SORA is another AI video generator mentioned in the script as a benchmark for comparison. It is used to illustrate the capabilities of Vidu, with the presenter suggesting that Vidu might be on par with SORA in terms of video generation quality. The script plays a show reel to compare the outputs of Vidu and SORA.

💡Universal Vision Transformer (UViT)

UViT refers to a self-developed visual transformation model architecture that Vidu is built upon. It integrates two text-video AI models: diffusion and Transformer. The script explains that merging these models is considered a next step in generative AI, suggesting that UViT could be more advanced than existing models like stable diffusion.

💡Diffusion Model

The diffusion model is a type of generative AI model that has been used to create images and videos. The script mentions that it has limitations, such as not generating text well and not understanding context. It is part of the UViT architecture, where it is combined with the Transformer model to overcome these limitations.

💡Transformer Model

The Transformer model is a type of AI model that excels at understanding context, based on the paper 'Attention is All You Need' by Google DeepMind. It is the backbone of many language models today. In the script, it is highlighted as a key component of UViT, which, when merged with the diffusion model, is expected to produce more coherent and accurate video outputs.

💡Generative AI

Generative AI refers to AI systems that can create new content, such as images or videos, that did not exist before.
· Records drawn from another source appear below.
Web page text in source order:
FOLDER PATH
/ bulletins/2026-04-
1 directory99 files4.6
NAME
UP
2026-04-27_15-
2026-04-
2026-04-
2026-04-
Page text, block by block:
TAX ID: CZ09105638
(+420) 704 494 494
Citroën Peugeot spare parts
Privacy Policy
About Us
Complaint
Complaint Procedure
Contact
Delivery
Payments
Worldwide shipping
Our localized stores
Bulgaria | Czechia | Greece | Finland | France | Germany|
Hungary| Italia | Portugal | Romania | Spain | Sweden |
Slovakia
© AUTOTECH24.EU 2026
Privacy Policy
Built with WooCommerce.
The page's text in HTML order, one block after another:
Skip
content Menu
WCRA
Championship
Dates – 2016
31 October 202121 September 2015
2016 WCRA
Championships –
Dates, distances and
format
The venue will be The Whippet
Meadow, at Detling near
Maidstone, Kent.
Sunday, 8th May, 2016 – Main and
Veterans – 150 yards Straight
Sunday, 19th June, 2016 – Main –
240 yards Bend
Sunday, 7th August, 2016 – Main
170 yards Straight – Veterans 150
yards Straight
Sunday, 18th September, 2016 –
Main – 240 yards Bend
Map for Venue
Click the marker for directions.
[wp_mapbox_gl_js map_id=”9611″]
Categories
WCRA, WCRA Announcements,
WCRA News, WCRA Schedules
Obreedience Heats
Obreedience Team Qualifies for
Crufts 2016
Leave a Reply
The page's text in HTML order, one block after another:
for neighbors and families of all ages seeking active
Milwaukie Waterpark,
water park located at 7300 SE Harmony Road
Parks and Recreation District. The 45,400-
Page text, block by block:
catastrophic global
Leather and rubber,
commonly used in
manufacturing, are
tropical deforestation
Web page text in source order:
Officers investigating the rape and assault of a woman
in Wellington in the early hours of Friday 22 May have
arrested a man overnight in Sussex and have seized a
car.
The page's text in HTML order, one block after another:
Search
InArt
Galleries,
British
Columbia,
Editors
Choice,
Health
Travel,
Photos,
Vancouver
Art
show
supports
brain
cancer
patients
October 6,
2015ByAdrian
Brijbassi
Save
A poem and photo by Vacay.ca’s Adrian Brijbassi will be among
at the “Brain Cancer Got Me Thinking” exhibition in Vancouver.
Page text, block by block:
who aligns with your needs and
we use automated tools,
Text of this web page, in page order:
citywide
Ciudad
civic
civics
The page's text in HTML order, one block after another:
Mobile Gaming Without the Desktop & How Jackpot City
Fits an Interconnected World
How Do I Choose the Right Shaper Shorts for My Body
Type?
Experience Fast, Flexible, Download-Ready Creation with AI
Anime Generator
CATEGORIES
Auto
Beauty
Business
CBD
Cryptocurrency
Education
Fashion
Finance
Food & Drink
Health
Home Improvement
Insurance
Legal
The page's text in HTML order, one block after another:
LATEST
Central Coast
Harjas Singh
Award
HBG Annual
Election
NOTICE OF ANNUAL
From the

The script discusses how generative AI has evolved, with Vidu and its UViT architecture being a step forward from previous models like stable diffusion.

💡Runway and Pika

Runway and Pika are mentioned as the two best video generators currently available. They are used as a comparison to Vidu, with the script suggesting that Vidu's capabilities might surpass these existing tools based on the show reel provided.

💡Resolution

Resolution in the context of video refers to the number of pixels used to form the image, affecting the level of detail and quality. The script notes that Vidu's videos are not in full HD resolution, which affects the crispness and sharpness of the details compared to SORA's videos.

💡Consistency

Consistency in video generation refers to the ability of the AI to maintain logical and visual coherence throughout the video. The script points out instances where Vidu's video outputs show inconsistencies, such as a leaf disappearing or a transformation of hair into a red ribbon, which contrasts with the more consistent outputs from SORA.

💡Competition

Competition in the AI space is highlighted as a positive aspect that drives innovation and improvement. The script expresses enthusiasm for Vidu's release as it provides competition to SORA, potentially leading to better AI video generation technologies.

Highlights

Chinese company Shu announces a SORA competitor, an AI video generator called Vidu.

Vidu claims to be on par with OpenAI's Sora in video generation capabilities.
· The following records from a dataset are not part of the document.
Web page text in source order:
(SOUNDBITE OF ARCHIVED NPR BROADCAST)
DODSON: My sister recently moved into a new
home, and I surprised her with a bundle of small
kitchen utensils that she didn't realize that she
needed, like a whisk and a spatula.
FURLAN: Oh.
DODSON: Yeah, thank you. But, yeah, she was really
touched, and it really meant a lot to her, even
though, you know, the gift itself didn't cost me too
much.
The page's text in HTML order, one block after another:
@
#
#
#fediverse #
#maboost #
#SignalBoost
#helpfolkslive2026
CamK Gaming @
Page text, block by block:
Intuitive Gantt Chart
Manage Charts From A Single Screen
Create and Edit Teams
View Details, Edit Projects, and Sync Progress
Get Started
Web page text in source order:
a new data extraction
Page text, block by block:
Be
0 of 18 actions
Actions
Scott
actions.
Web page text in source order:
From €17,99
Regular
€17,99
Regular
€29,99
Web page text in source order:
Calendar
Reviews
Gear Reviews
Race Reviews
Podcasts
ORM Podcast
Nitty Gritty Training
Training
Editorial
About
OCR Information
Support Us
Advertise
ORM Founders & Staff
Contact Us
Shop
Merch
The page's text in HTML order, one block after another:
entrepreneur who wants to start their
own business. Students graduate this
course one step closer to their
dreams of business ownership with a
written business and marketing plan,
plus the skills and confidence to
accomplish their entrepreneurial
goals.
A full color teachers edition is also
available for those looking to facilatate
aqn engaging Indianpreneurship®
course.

Vidu can generate a 16-second 180p video clip with one click.

Built on a self-developed architecture called Universal Vision Transformer (UViT).

UViT integrates diffusion and Transformer models, a significant step in generative AI.
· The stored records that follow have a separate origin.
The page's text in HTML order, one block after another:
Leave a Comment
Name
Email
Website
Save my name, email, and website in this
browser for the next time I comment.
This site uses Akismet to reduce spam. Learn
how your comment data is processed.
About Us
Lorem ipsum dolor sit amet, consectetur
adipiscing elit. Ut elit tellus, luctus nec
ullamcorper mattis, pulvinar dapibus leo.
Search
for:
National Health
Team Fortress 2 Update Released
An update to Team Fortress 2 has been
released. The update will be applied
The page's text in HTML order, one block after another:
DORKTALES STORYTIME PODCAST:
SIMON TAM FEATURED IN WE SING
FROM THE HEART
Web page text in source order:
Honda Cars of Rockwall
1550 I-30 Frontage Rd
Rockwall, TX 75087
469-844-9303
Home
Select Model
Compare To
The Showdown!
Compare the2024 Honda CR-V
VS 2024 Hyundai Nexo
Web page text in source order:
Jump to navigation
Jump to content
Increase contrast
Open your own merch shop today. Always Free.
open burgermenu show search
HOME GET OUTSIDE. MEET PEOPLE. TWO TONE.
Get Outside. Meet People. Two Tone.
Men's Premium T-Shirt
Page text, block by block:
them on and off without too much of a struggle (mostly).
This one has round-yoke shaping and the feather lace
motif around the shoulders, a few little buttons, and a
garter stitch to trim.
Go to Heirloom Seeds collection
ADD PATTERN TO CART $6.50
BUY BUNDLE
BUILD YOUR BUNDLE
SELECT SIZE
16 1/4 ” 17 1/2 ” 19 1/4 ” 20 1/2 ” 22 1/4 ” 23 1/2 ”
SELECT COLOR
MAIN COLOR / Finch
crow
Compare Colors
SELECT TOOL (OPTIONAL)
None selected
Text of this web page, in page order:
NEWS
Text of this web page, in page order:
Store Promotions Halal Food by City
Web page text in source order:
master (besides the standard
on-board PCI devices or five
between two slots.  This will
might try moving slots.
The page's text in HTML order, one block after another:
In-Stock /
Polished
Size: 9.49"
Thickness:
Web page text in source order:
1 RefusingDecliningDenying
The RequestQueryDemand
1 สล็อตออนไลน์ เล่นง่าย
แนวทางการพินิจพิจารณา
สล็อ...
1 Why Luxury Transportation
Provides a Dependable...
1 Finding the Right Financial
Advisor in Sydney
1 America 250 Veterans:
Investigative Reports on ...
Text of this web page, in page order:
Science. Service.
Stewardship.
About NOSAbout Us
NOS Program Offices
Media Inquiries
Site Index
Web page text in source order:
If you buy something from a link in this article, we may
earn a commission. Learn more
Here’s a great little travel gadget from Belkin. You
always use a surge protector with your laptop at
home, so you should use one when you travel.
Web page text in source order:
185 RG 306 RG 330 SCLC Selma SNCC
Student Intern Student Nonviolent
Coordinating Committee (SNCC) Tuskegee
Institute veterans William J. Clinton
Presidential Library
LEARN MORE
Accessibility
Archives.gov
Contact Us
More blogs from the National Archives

Diffusion model limitations include poor text generation and lack of context understanding.

Merging Transformer with diffusion model aims to enhance coherence and accuracy.

The Transformer model is based on the influential 'Attention is All You Need' paper by Google DeepMind.

Ju Jun, Vice Dean of Tsinghua University's Institute of AI, comments on the alignment with Sora's technical roadmap.

Vidu's UViT core technology was proposed before Sora's model architecture.

Vidu showcased videos that outcompete current video generators like Runway and Pika.

Comparisons between Vidu and Sora's videos show mixed results in quality and realism.

Vidu's video resolution is 720p, which is lower than Sora's full HD.

Vidu can output 1080p videos, as reported by Global Times.

The application process for using Vidu is available on shangu.ai.com.

China has been releasing innovative AI products, indicating a competitive landscape in AI development.

The presence of Vidu as a competitor is welcomed, as it drives innovation and improvement in AI video generation.